Try it: What is needed is an exact reproduction of the lines in the records below, starting at the line with "stronger, more courageous leadership" and ending at the line with "guests, diving into", both included, and nothing else; pictures stay out.

___ Task material

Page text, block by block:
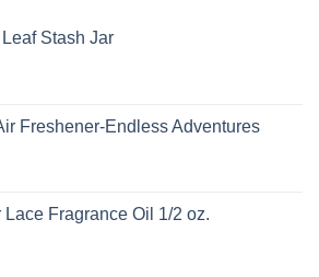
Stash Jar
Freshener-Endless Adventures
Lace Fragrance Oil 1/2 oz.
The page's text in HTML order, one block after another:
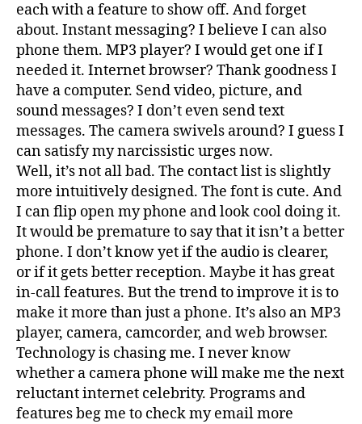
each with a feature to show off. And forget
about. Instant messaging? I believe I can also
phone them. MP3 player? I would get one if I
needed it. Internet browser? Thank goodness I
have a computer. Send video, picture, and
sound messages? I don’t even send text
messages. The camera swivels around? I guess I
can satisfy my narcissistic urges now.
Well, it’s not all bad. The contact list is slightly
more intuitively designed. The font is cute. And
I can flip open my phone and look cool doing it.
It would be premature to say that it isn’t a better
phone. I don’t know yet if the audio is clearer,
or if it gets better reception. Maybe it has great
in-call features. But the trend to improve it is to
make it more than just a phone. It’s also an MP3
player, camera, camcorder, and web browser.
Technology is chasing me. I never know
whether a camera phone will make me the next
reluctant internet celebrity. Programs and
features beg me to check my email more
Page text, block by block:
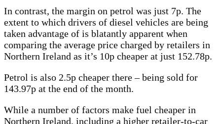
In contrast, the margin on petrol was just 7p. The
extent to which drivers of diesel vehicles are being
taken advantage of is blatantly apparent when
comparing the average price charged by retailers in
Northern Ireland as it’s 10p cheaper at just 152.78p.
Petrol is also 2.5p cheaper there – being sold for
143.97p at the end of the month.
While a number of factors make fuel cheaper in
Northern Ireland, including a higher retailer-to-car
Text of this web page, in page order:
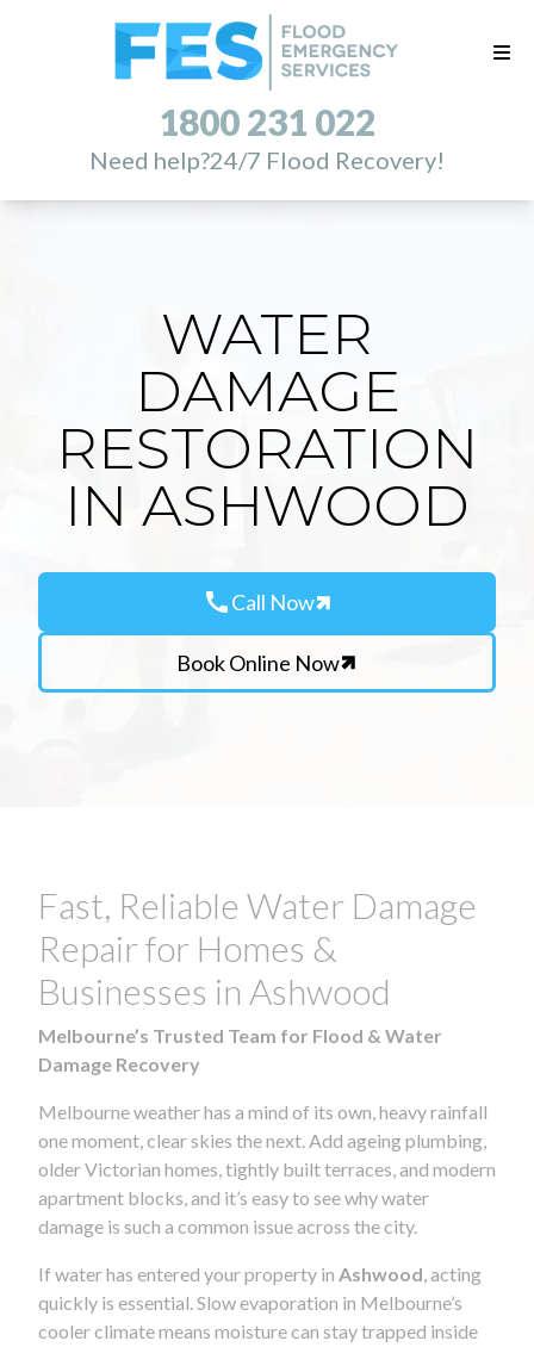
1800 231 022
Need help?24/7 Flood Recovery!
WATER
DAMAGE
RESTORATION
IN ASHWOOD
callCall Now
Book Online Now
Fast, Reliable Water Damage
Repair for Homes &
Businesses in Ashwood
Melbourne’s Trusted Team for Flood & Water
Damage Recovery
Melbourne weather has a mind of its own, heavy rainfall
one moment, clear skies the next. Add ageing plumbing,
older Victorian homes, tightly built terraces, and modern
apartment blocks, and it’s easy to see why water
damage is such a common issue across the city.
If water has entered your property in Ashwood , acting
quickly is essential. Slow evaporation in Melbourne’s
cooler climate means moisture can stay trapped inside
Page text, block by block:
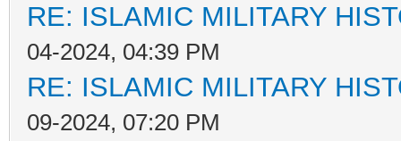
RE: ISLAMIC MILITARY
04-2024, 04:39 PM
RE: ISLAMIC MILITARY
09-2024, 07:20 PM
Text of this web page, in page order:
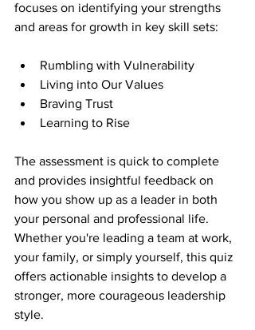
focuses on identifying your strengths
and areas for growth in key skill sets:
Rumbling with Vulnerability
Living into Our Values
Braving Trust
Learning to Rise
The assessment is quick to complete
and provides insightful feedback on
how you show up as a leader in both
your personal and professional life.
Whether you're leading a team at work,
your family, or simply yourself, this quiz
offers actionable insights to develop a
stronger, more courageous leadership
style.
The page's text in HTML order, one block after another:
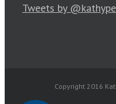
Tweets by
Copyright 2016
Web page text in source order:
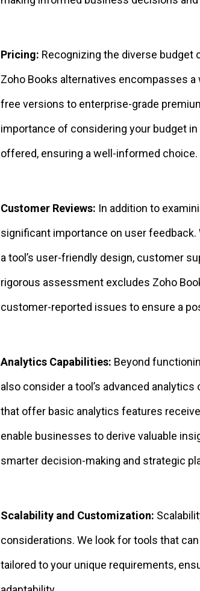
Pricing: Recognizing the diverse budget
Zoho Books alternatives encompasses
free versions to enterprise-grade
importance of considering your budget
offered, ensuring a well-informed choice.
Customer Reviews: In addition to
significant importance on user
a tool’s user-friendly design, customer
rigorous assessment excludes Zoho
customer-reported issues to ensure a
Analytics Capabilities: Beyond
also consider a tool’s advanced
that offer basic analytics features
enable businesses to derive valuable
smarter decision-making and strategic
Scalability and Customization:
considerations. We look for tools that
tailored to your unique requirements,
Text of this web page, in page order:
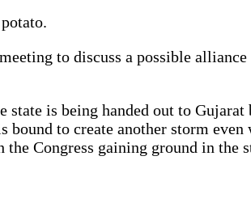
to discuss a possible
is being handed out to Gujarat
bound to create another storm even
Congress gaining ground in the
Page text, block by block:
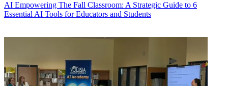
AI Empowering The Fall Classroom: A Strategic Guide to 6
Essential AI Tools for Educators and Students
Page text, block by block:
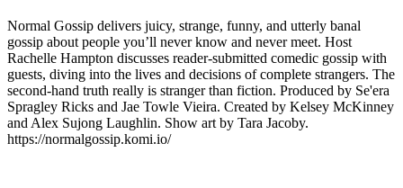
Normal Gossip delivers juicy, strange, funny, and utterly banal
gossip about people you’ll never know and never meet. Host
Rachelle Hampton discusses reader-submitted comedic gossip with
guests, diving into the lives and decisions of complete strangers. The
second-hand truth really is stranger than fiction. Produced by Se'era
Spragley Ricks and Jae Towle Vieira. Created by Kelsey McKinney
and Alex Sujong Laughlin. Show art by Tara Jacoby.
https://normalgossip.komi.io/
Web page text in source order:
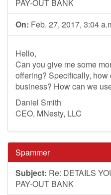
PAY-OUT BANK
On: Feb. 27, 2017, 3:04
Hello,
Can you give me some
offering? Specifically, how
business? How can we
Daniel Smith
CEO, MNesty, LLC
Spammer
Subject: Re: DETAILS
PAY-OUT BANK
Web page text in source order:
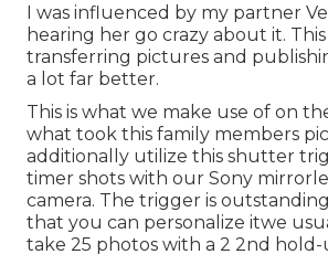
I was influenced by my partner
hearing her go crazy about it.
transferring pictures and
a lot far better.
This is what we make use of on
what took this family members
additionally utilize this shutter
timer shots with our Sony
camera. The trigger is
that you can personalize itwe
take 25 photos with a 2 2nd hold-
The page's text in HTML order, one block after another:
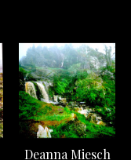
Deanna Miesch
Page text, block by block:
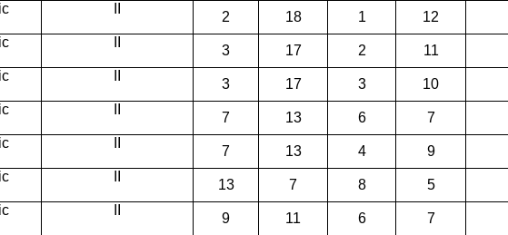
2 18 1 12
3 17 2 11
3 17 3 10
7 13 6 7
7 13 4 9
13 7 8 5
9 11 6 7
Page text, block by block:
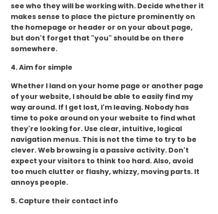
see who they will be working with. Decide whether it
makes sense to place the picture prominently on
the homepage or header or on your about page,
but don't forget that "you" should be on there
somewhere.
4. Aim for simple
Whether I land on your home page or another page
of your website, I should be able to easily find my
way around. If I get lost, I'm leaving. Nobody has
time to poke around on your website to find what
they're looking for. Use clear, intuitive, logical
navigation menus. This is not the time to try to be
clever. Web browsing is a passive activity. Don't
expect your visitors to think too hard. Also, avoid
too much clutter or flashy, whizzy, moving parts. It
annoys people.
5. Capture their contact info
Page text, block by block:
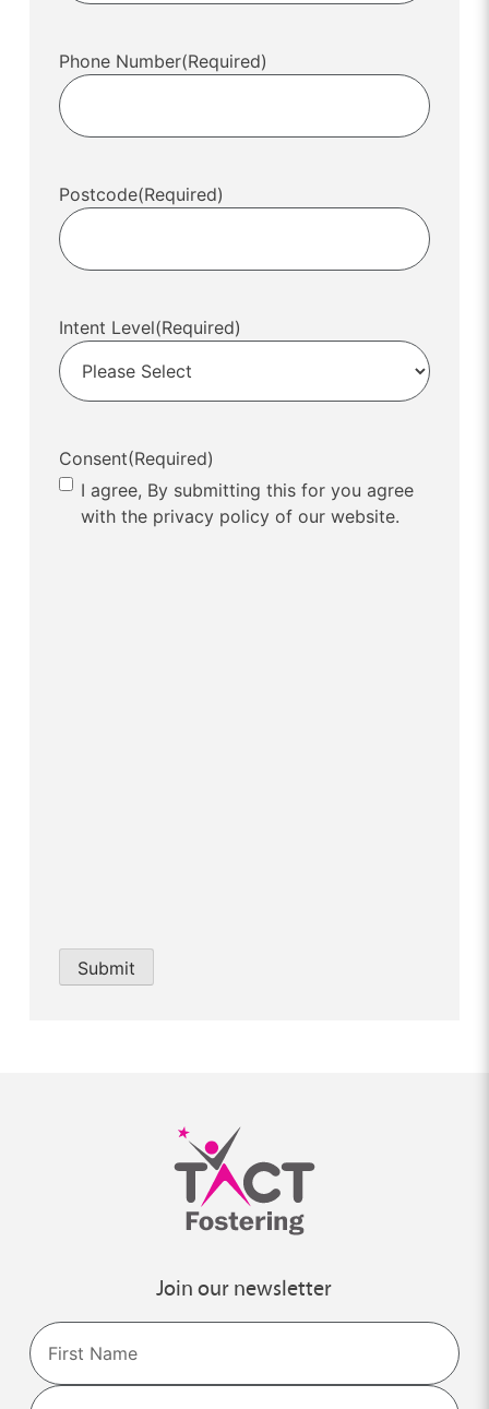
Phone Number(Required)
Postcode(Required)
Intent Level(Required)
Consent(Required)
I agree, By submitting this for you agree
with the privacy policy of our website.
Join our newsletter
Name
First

______

Solution:
stronger, more courageous leadership
style.
The page's text in HTML order, one block after another:
Tweets by
Copyright 2016
Web page text in source order:
Pricing: Recognizing the diverse budget
Zoho Books alternatives encompasses
free versions to enterprise-grade
importance of considering your budget
offered, ensuring a well-informed choice.
Customer Reviews: In addition to
significant importance on user
a tool’s user-friendly design, customer
rigorous assessment excludes Zoho
customer-reported issues to ensure a
Analytics Capabilities: Beyond
also consider a tool’s advanced
that offer basic analytics features
enable businesses to derive valuable
smarter decision-making and strategic
Scalability and Customization:
considerations. We look for tools that
tailored to your unique requirements,
Text of this web page, in page order:
to discuss a possible
is being handed out to Gujarat
bound to create another storm even
Congress gaining ground in the
Page text, block by block:
AI Empowering The Fall Classroom: A Strategic Guide to 6
Essential AI Tools for Educators and Students
Page text, block by block:
Normal Gossip delivers juicy, strange, funny, and utterly banal
gossip about people you’ll never know and never meet. Host
Rachelle Hampton discusses reader-submitted comedic gossip with
guests, diving into the lives and decisions of complete strangers. The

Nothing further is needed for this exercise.